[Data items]
↓↓↓

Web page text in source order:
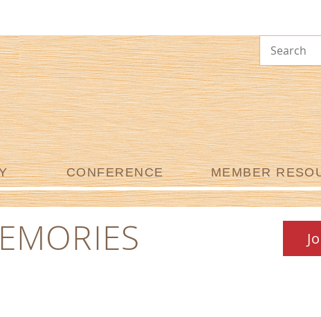
CONFERENCE MEMBER
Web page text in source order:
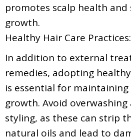
promotes scalp health
growth.
Healthy Hair Care Practices:
In addition to external
remedies, adopting
is essential for
growth. Avoid overwashing
styling, as these can strip
natural oils and lead to
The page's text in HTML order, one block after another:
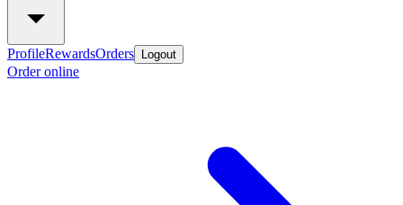
ProfileRewardsOrders Logout
Order online
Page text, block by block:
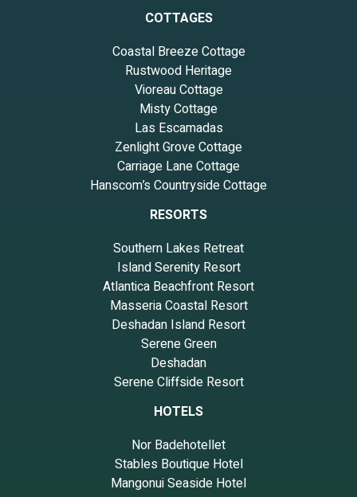
COTTAGES
Coastal Breeze Cottage
Rustwood Heritage
Vioreau Cottage
Misty Cottage
Las Escamadas
Zenlight Grove Cottage
Carriage Lane Cottage
Hanscom’s Countryside Cottage
RESORTS
Southern Lakes Retreat
Island Serenity Resort
Atlantica Beachfront Resort
Masseria Coastal Resort
Deshadan Island Resort
Serene Green
Deshadan
Serene Cliffside Resort
HOTELS
Nor Badehotellet
Stables Boutique Hotel
Mangonui Seaside Hotel
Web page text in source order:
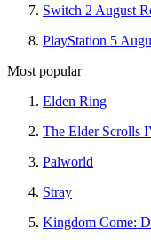
Switch 2 August
PlayStation 5
Most popular
Elden Ring
The Elder Scrolls
Palworld
Stray
Kingdom Come:
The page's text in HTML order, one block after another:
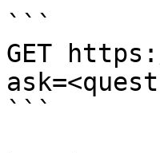
```
GET
```
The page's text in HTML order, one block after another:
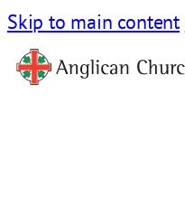
Skip to main content
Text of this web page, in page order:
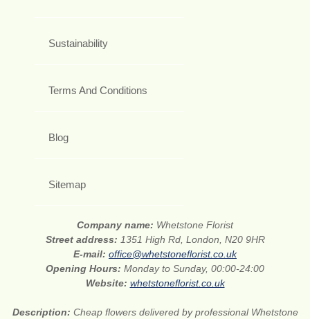
Sustainability
Terms And Conditions
Blog
Sitemap
Company name: Whetstone Florist
Street address: 1351 High Rd, London, N20 9HR
E-mail: office@whetstoneflorist.co.uk
Opening Hours: Monday to Sunday, 00:00-24:00
Website: whetstoneflorist.co.uk
Description: Cheap flowers delivered by professional Whetstone
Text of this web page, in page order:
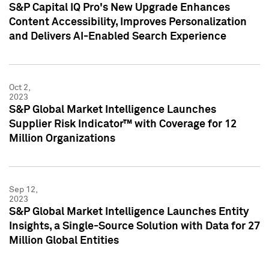
S&P Capital IQ Pro's New Upgrade Enhances
Content Accessibility, Improves Personalization
and Delivers AI-Enabled Search Experience
Oct 2,
2023
S&P Global Market Intelligence Launches
Supplier Risk Indicator™ with Coverage for 12
Million Organizations
Sep 12,
2023
S&P Global Market Intelligence Launches Entity
Insights, a Single-Source Solution with Data for 27
Million Global Entities
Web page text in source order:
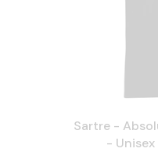
Sartre -
-
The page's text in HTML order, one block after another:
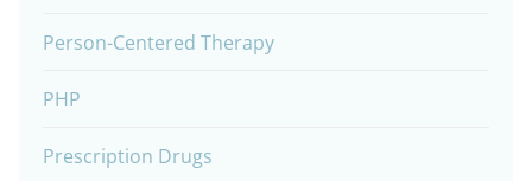
Person-Centered Therapy
PHP
Prescription Drugs
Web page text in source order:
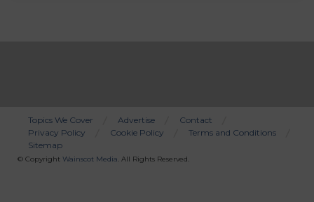
Bottom
Menu
Topics We Cover Advertise
Contact
Privacy Policy
Cookie Policy
Terms and Conditions
Sitemap
© Copyright Wainscot Media. All Rights Reserved.
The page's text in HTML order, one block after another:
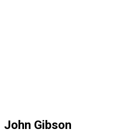
John Gibson
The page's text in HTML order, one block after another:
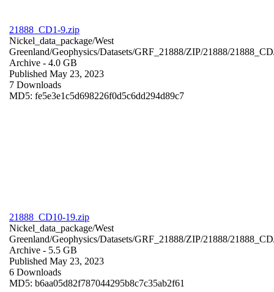
21888_CD1-9.zip
Nickel_data_package/West
Greenland/Geophysics/Datasets/GRF_21888/ZIP/21888/
Archive - 4.0 GB
Published May 23, 2023
7 Downloads
MD5: fe5e3e1c5d698226f0d5c6dd294d89c7
21888_CD10-19.zip
Nickel_data_package/West
Greenland/Geophysics/Datasets/GRF_21888/ZIP/21888/
Archive - 5.5 GB
Published May 23, 2023
6 Downloads
MD5: b6aa05d82f787044295b8c7c35ab2f61
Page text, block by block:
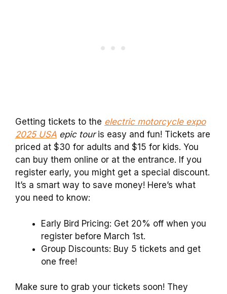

↑↑↑

Repeat the data word for word, excluding any image.

> [EXERCISE RESPONSE]
Web page text in source order:
CONFERENCE MEMBER
Web page text in source order:
promotes scalp health
growth.
Healthy Hair Care Practices:
In addition to external
remedies, adopting
is essential for
growth. Avoid overwashing
styling, as these can strip
natural oils and lead to
The page's text in HTML order, one block after another:
ProfileRewardsOrders Logout
Order online
Page text, block by block:
COTTAGES
Coastal Breeze Cottage
Rustwood Heritage
Vioreau Cottage
Misty Cottage
Las Escamadas
Zenlight Grove Cottage
Carriage Lane Cottage
Hanscom’s Countryside Cottage
RESORTS
Southern Lakes Retreat
Island Serenity Resort
Atlantica Beachfront Resort
Masseria Coastal Resort
Deshadan Island Resort
Serene Green
Deshadan
Serene Cliffside Resort
HOTELS
Nor Badehotellet
Stables Boutique Hotel
Mangonui Seaside Hotel
Web page text in source order:
Switch 2 August
PlayStation 5
Most popular
Elden Ring
The Elder Scrolls
Palworld
Stray
Kingdom Come:
The page's text in HTML order, one block after another:
```
GET
```
The page's text in HTML order, one block after another:
Skip to main content
Text of this web page, in page order:
Sustainability
Terms And Conditions
Blog
Sitemap
Company name: Whetstone Florist
Street address: 1351 High Rd, London, N20 9HR
E-mail: office@whetstoneflorist.co.uk
Opening Hours: Monday to Sunday, 00:00-24:00
Website: whetstoneflorist.co.uk
Description: Cheap flowers delivered by professional Whetstone
Text of this web page, in page order:
S&P Capital IQ Pro's New Upgrade Enhances
Content Accessibility, Improves Personalization
and Delivers AI-Enabled Search Experience
Oct 2,
2023
S&P Global Market Intelligence Launches
Supplier Risk Indicator™ with Coverage for 12
Million Organizations
Sep 12,
2023
S&P Global Market Intelligence Launches Entity
Insights, a Single-Source Solution with Data for 27
Million Global Entities
Web page text in source order:
Sartre -
-
The page's text in HTML order, one block after another:
Person-Centered Therapy
PHP
Prescription Drugs
Web page text in source order:
Bottom
Menu
Topics We Cover Advertise
Contact
Privacy Policy
Cookie Policy
Terms and Conditions
Sitemap
© Copyright Wainscot Media. All Rights Reserved.
The page's text in HTML order, one block after another:
John Gibson
The page's text in HTML order, one block after another:
21888_CD1-9.zip
Nickel_data_package/West
Greenland/Geophysics/Datasets/GRF_21888/ZIP/21888/
Archive - 4.0 GB
Published May 23, 2023
7 Downloads
MD5: fe5e3e1c5d698226f0d5c6dd294d89c7
21888_CD10-19.zip
Nickel_data_package/West
Greenland/Geophysics/Datasets/GRF_21888/ZIP/21888/
Archive - 5.5 GB
Published May 23, 2023
6 Downloads
MD5: b6aa05d82f787044295b8c7c35ab2f61
Page text, block by block:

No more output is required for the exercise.